5.4 Large-Sample Confidence Interval for a Population Proportion
In this part, we are interested in estimating the percentage (or proportion) of some group with a certain characteristic. In this section, we consider methods for mak- ing inferences about population proportions when the sample is large.
The formula to compute a large sample CI
\[ \hat{p}+/-z\sqrt{\frac{\hat{p}(1-\hat{p})}{n}} \]
with \(\hat{p} = x/n\)
Example
Many public polling agencies conduct surveys to determine the current consumer sentiment concerning the state of the economy. For example, the Bureau of Economic and Business Research (BEBR) at the University of Florida conducts quarterly surveys to gauge consumer sentiment in the Sunshine State.
Suppose that the BEBR randomly samples 484 consumers and finds that 157 are optimistic about the state of the economy. Use a 90% confidence interval to estimate the proportion of all consumers in Florida who are optimistic about the state of the economy.

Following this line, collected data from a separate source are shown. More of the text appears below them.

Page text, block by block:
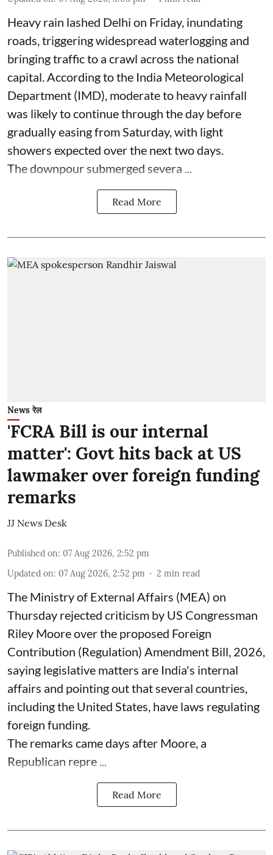
Heavy rain lashed Delhi on Friday, inundating
roads, triggering widespread waterlogging and
bringing traffic to a crawl across the national
capital. According to the India Meteorological
Department (IMD), moderate to heavy rainfall
was likely to continue through the day before
gradually easing from Saturday, with light
showers expected over the next two days.
The downpour submerged severa ...
Read More
News रेल
'FCRA Bill is our internal
matter': Govt hits back at US
lawmaker over foreign funding
remarks
JJ News Desk
Published on: 07 Aug 2026, 2:52 pm
Updated on: 07 Aug 2026, 2:52 pm 2 min read
The Ministry of External Affairs (MEA) on
Thursday rejected criticism by US Congressman
Riley Moore over the proposed Foreign
Contribution (Regulation) Amendment Bill, 2026,
saying legislative matters are India's internal
affairs and pointing out that several countries,
including the United States, have laws regulating
foreign funding.
The remarks came days after Moore, a
Republican repre ...
Read More
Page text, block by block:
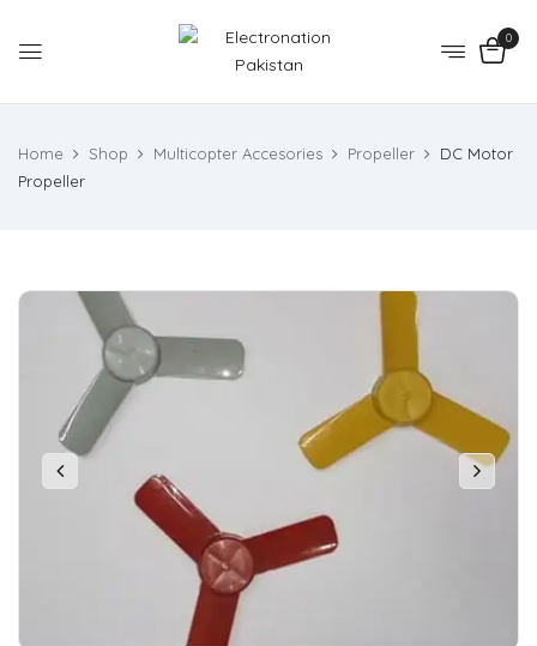
0
Home Shop Multicopter Accesories Propeller
DC Motor
Propeller
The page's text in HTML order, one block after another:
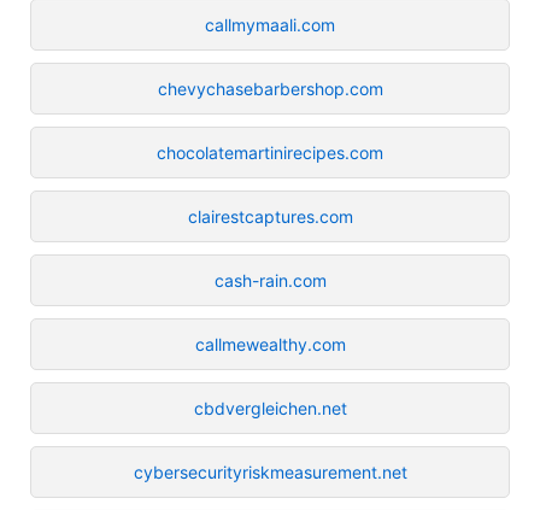
callmymaali.com
chevychasebarbershop.com
chocolatemartinirecipes.com
clairestcaptures.com
cash-rain.com
callmewealthy.com
cbdvergleichen.net
cybersecurityriskmeasurement.net
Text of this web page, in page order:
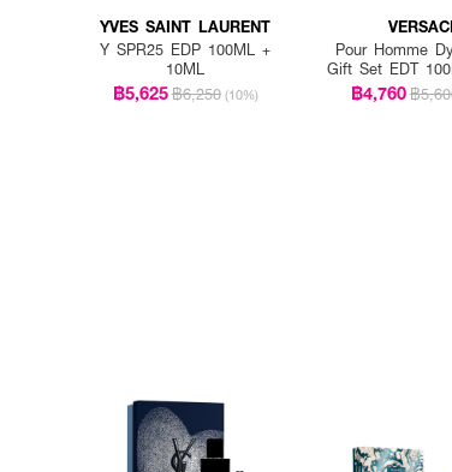
YVES SAINT LAURENT
Y SPR25 EDP 100ML +
10ML
฿5,625฿6,250 (10%)
Pour Homme
Gift Set EDT
10Ml +
฿4,760฿

We know \(x=484\) is the total consumers. \(z\) statistic at 90% is 1.645
p_hat <- 157/484
p_hat + 1.645*sqrt((.324*.676)/484)
## [1] 0.3593738
p_hat - 1.645*sqrt((.324*.676)/484)
## [1] 0.2893865
Alternative
Compute the margin of error and estimate interval for the female students proportion in survey
dataset at 95% confidence level.
library(MASS)
gender.response = na.omit(survey$Sex)
n = length(gender.response) # valid responses count
k = sum(gender.response == "Female")
pbar = k/n
SE = sqrt(pbar*(1-pbar)/n)
E = qnorm(.975)*SE
pbar + c(-E, E)
## [1] 0.4362086 0.5637914
prop.test(k, n)
##
## 1-sample proportions test without continuity correction
##
## data: k out of n, null probability 0.5
## X-squared = 0, df = 1, p-value = 1
## alternative hypothesis: true p is not equal to 0.5
## 95 percent confidence interval:
## 0.4367215 0.5632785
## sample estimates:
## p
## 0.5
At 95% confidence level, between 43.6% and 56.3% of the university students are female, and the margin of error is 6.4%.

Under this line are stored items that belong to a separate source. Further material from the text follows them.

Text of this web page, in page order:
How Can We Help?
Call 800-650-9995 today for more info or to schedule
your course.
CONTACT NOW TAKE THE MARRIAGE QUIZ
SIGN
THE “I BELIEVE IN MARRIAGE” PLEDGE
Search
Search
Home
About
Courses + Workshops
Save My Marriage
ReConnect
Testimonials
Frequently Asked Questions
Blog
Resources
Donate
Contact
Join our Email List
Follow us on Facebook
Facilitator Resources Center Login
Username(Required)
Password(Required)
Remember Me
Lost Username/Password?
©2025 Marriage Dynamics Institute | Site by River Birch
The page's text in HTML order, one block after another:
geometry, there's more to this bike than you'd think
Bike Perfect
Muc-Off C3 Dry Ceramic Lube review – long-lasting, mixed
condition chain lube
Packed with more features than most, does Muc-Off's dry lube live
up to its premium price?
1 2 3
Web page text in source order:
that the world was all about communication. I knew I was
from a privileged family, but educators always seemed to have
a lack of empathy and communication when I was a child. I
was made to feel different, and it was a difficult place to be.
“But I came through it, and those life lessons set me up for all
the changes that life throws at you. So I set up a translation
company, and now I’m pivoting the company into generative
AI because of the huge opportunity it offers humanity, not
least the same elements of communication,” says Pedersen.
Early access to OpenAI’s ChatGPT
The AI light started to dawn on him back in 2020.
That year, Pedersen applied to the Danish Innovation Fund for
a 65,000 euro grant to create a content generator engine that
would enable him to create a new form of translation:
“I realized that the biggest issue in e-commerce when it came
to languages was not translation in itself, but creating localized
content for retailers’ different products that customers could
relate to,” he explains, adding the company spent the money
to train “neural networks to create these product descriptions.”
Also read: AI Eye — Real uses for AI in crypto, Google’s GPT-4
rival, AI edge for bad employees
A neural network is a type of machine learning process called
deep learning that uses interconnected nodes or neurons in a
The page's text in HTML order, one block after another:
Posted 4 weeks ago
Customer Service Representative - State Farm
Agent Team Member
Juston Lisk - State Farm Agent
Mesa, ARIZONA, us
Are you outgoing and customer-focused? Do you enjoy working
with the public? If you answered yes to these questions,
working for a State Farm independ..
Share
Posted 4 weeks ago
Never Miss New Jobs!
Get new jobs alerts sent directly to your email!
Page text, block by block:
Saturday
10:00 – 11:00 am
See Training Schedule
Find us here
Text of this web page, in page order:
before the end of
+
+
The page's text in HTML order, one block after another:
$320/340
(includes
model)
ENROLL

5.5 Sampling Size of Population Proportion
The quality of a sample survey can be improved by increasing the sample size. The formula below provide the sample size needed under the requirement of population proportion interval estimate at \((1- \sigma)\) confidence level, margin of error \(E\), and planned proportion estimate \(p\). Here, \(z_{\sigma/2}\) is the \(100(1 - \alpha/2)\) percentile of the standard normal distribution.
\[ n = \frac{(z_{\alpha/2)^2p(1-p)}}{E^2}) \] Example
Using a 50% planned proportion estimate, find the sample size needed to achieve 5% margin of error for the female student survey at 95% confidence level.

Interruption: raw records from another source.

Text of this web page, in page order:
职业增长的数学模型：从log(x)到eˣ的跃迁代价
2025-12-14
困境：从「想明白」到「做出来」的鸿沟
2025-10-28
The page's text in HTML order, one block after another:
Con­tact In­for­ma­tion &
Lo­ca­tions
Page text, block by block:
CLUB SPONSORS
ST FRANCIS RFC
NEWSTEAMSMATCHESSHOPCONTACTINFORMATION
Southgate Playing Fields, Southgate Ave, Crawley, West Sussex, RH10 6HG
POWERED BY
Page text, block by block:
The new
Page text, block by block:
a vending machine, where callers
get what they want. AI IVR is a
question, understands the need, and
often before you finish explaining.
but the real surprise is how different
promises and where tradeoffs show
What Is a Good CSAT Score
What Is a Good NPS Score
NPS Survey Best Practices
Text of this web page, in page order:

Since there are two tails of the normal distribution, the 95% confidence level would imply the 97.5th percentile of the normal distribution at the upper tail. Therefore, \(z\) is given by qnorm(.975)
.
zstar = qnorm(.975)
p = 0.5
E = 0.05
zstar^2 * p * (1-p) / E^2
## [1] 384.1459
With a planned proportion estimate of 50% at 95% confidence level, it needs a sample size of 385 to achieve a 5% margin of error for the survey of female student proportion.